Correlation structures

Correlation structures

Before fitting the model, you must specify the correlation between observations (a CorrStructure). It determines the calculation of covariance matrices. The default is always Heteroscedastic, i.e. independent but not identically distributed observations.

All constructors accept the Boolean keyword corrected (omitted in the following), which defaults to true. If true, a finite-sample adjustment is applied to the covariance matrix. The adjustment factor is n / (n - 1), where n is the number of clusters for clustered data and the number of observations otherwise.

Four subtypes are currently available: Homoscedastic, Heteroscedastic, Clustered and CrossCorrelated.

Homoscedastic

Homoscedastic(; expected::Bool = false)

Observations are independent and identically distributed. The optional keyword argument expected controls the estimation of the covariance matrix of maximum-likelihood estimators: false uses the observed information matrix, whereas "true" uses the outer product of the gradient. Only linear and maximum-likelihood estimators support homoscedastic errors.

Heteroscedastic

Heteroscedastic()

Observations are independent, but they may differ in distribution. This structure leads to sandwich covariance matrices (a.k.a. Huber-Eicker-White).

Clustered

Clustered(DF::DataFrame, cluster::Symbol)

Observations are independent across clusters, but they may differ in their joint distribution within clusters. cluster specifies the column of the DataFrame to cluster on.

CrossCorrelated

This structure accommodates other correlation structures. The first argument determines the precise pattern.

Two-way clustering

CrossCorrelated("Two-way clustering", DF::DataFrame, c₁::Symbol, c₂::Symbol)

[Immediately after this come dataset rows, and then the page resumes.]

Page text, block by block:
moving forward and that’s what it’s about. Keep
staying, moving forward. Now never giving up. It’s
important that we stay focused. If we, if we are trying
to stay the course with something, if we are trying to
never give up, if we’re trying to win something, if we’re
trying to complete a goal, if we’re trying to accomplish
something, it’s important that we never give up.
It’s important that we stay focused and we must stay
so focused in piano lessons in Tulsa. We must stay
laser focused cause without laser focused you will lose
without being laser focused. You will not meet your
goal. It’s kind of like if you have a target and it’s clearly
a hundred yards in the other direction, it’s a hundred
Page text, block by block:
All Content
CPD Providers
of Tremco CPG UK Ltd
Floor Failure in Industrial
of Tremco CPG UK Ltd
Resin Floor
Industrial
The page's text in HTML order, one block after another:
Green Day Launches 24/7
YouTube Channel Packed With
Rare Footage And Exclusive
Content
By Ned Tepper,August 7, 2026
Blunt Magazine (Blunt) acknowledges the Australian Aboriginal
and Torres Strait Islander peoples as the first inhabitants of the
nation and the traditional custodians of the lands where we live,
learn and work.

if two observations share any cluster, they may be arbitrarily correlated.

Correlation across time

CrossCorrelated("Time",
        DF::DataFrame,
        time::Symbol,
        bandwidth::Real,
        kernel::Function = parzen
    )

The maximum possible correlation between two observations declines with the time difference between them. The actual correlation is arbitrary below that limit. (See Conley (1999).) The bandwidth and the kernel function control the upper bound. time specifies the column of DF that contains the date of each observation (of type Date).

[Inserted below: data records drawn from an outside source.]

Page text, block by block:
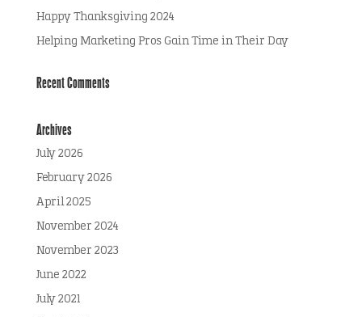
Happy Thanksgiving 2024
Helping Marketing Pros Gain Time in Their Day
Recent Comments
Archives
July 2026
February 2026
April 2025
November 2024
November 2023
June 2022
July 2021
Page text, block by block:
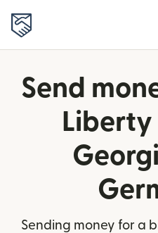
Send
Liberty
Sending money for a

The following kernels are predefined for convenience: Bartlett (bartlett), Parzen (parzen), Truncated (truncated) and Tukey-Hanning (tukeyhanning). See Andrews (1991) for formulae.

Warning

The resulting covariance matrices differ from the Newey-West estimator, which assumes independence across units (though observations for the same unit may correlate across time).

Correlation across space

CrossCorrelated("Space",
        DF::DataFrame,
        latitude::Symbol,
        longitude::Symbol,
        bandwidth::Real,
        kernel::Function = parzen
    )

The maximum possible correlation between two observations declines with the spatial distance between them. The actual correlation is arbitrary below that limit. (See Conley (1999).) The bandwidth and the kernel function control the upper bound. latitude and longitude specify the columns of DF that contain the coordinates of each observation in decimal degrees (of type Float64).

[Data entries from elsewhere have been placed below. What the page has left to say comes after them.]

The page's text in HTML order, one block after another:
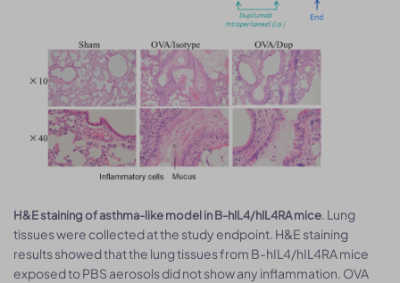
H&E staining of asthma-like model in B-hIL4/hIL4RA mice. Lung
tissues were collected at the study endpoint. H&E staining
results showed that the lung tissues from B-hIL4/hIL4RA mice
exposed to PBS aerosols did not show any inflammation. OVA
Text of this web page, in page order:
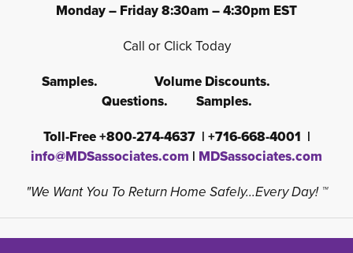
Monday – Friday 8:30am – 4:30pm EST
Call or Click Today
Samples. Volume Discounts.
Questions. Samples.
Toll-Free +800-274-4637 | +716-668-4001 |
info@MDSassociates.com | MDSassociates.com
"We Want You To Return Home Safely...Every Day! ™
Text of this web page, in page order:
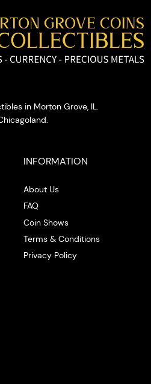
in Morton Grove, IL.
INFORMATION
About Us
FAQ
Coin Shows
Terms & Conditions
Privacy Policy

The following kernels are predefined for convenience: Bartlett (bartlett), Parzen (parzen), Truncated (truncated) and Tukey-Hanning (tukeyhanning). See Andrews (1991) for formulae.

Correlation across time and space

CrossCorrelated("Time and space",
        DF::DataFrame,
        time::Symbol,
        bandwidth_time::Real,
        latitude::Symbol,
        longitude::Symbol,
        bandwidth_space::Real,
        kernel::Function = parzen
    )

The maximum possible correlation between two observations declines with the time difference and the spatial distance between them. The actual correlation is arbitrary below that limit. (See Conley (1999).) The bandwidths and the kernel function control the upper bound. time specifies the column of DF that contains the date of each observation. latitude and longitude specify the columns of DF that contain the coordinates of each observation in decimal degrees (Float64).

The following kernels are predefined for convenience: Bartlett (bartlett), Parzen (parzen), Truncated (truncated) and Tukey-Hanning (tukeyhanning). See Andrews (1991) for formulae.